Q: My dad passed with mortgage on house in NC. We can't afford/don't want it. Can the mortg co come after POD account
The house is probably only worth what's owed on the mortgage due to slow and flooded real estate market. The rest of the estate consists of a high mileage 2007 vehicle worth about $3k, a utility trailer $200,and household goods/clothing around $500 (yard sale price) and a possible refund from a cc purchase that was cancelled of approx $7,620. According to what I read on line POD, TOD, life ins and a few other items are exempt due to assigned beneficiaries. We (my siblings and I) do not live in NC. and want to let the house go into foreclosure. Can the mortgage company come after the POD/TOD accounts? Can I do the small estate to close out everything else & sale/donate the household goods, van & trailer? If so can I do it myself or do I HAVE TO hire an attorney in NC? I'm getting conflicting info on all the above.
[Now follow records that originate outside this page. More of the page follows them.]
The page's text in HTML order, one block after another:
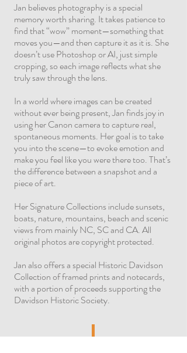
Jan believes photography is a special
memory worth sharing. It takes patience to
find that “wow” moment—something that
moves you—and then capture it as it is. She
doesn’t use Photoshop or AI, just simple
cropping, so each image reflects what she
truly saw through the lens.
In a world where images can be created
without ever being present, Jan finds joy in
using her Canon camera to capture real,
spontaneous moments. Her goal is to take
you into the scene—to evoke emotion and
make you feel like you were there too. That’s
the difference between a snapshot and a
piece of art.
Her Signature Collections include sunsets,
boats, nature, mountains, beach and scenic
views from mainly NC, SC and CA. All
original photos are copyright protected.
Jan also offers a special Historic Davidson
Collection of framed prints and notecards,
with a portion of proceeds supporting the
Davidson Historic Society.
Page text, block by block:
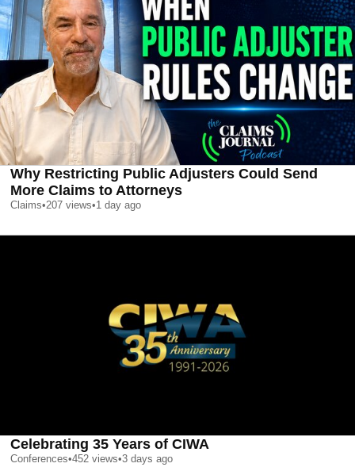
Why Restricting Public Adjusters Could Send
More Claims to Attorneys
Claims•207 views•1 day ago
Celebrating 35 Years of CIWA
Conferences•452 views•3 days ago
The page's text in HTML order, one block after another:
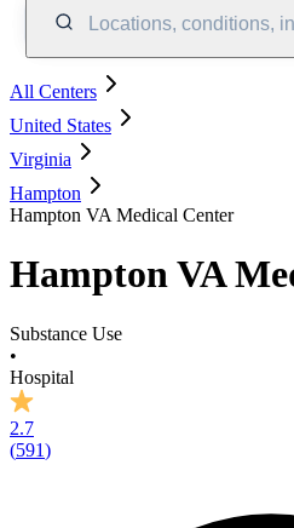
Locations, conditions,
All Centers
United States
Virginia
Hampton
Hampton VA Medical Center
Hampton VA
Substance Use
•
Hospital
2.7
(591)
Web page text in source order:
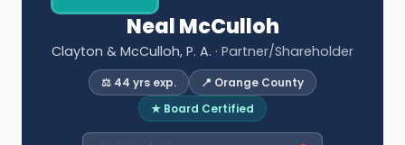
Neal McCulloh
Clayton & McCulloh, P. A. · Partner/Shareholder
⚖️ 44 yrs exp.
📍 Orange County
★ Board Certified
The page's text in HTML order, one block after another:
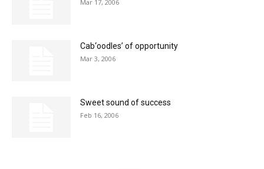
Mar 17, 2006
Cab‘oodles’ of opportunity
Mar 3, 2006
Sweet sound of success
Feb 16, 2006
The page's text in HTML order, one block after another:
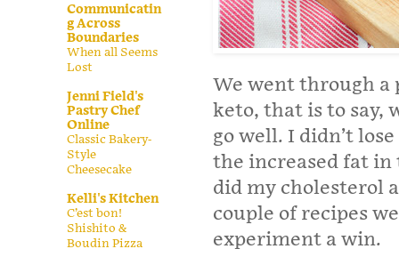
We went through a
keto, that is to say,
go well. I didn’t
the increased fat in
did my cholesterol
couple of recipes
experiment a win.
Communicatin
g Across
Boundaries
When all Seems
Lost
Jenni Field's
Pastry Chef
Online
Classic Bakery-
Style
Cheesecake
Kelli's Kitchen
C’est bon!
Shishito &
Boudin Pizza
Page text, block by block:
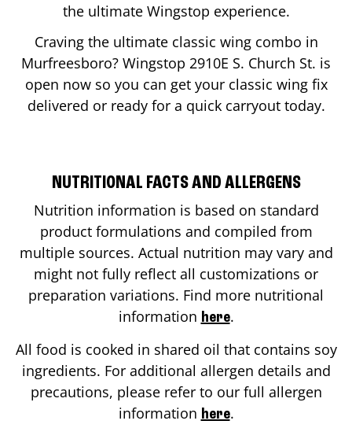
the ultimate Wingstop experience.
Craving the ultimate classic wing combo in
Murfreesboro? Wingstop 2910E S. Church St. is
open now so you can get your classic wing fix
delivered or ready for a quick carryout today.
NUTRITIONAL FACTS AND ALLERGENS
Nutrition information is based on standard
product formulations and compiled from
multiple sources. Actual nutrition may vary and
might not fully reflect all customizations or
preparation variations. Find more nutritional
information here.
All food is cooked in shared oil that contains soy
ingredients. For additional allergen details and
precautions, please refer to our full allergen
information here.
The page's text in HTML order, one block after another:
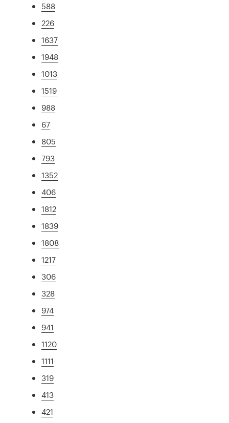
588
226
1637
1948
1013
1519
988
67
805
793
1352
406
1812
1839
1808
1217
306
328
974
941
1120
1111
319
413
421
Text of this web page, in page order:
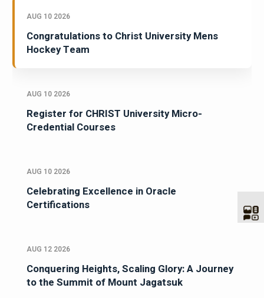
AUG 10 2026
Congratulations to Christ University Mens
Hockey Team
AUG 10 2026
Register for CHRIST University Micro-
Credential Courses
AUG 10 2026
Celebrating Excellence in Oracle
Certifications
AUG 12 2026
Conquering Heights, Scaling Glory: A Journey
to the Summit of Mount Jagatsuk
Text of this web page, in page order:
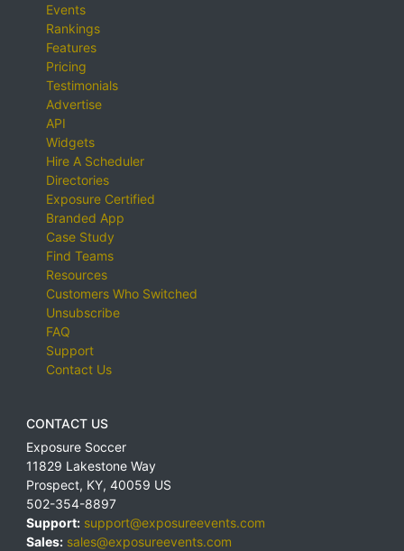
Events
Rankings
Features
Pricing
Testimonials
Advertise
API
Widgets
Hire A Scheduler
Directories
Exposure Certified
Branded App
Case Study
Find Teams
Resources
Customers Who Switched
Unsubscribe
FAQ
Support
Contact Us
CONTACT US
Exposure Soccer
11829 Lakestone Way
Prospect, KY, 40059 US
502-354-8897
Support: support@exposureevents.com
Sales: sales@exposureevents.com
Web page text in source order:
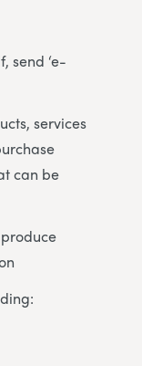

Thank you for your help.
A: In order to open an estate, even for a small estate, if the personal representative of the estate does not live in North Carolina, you will need a resident process agent. That can be a trusted friend, but most often it's an attorney.
Regarding the house, I recommend you get an experienced realtor to give you a market analysis. It might be worth more than you think and you would be throwing away money. If it is indeed not worth more than what is owed, you can contact the mortgage lender and see if they will allow the estate to sign a "deed in lieu of foreclosure." If they agree, that's cheaper and faster for them and you won't have to worry about the foreclosure notice being in the paper or the estate getting notices of every step of the foreclosure process. Real estate in North Carolina becomes property of the heirs upon death. It is only brought into the estate if it's needed to pay off debts.
If the house is foreclosed and there is a deficiency between what the house sells for and the debt, the mortgage company could conceivably go after the estate. But it cannot touch the financial accounts and life insurance that passed to you and the other beneficiaries. Those pass outside the estate as well.
It looks like you could file an Affidavit for Collection for the rest of the assets, which is quicker than a full estate.
You do not have to hire an attorney to handle this, but I would recommend you do.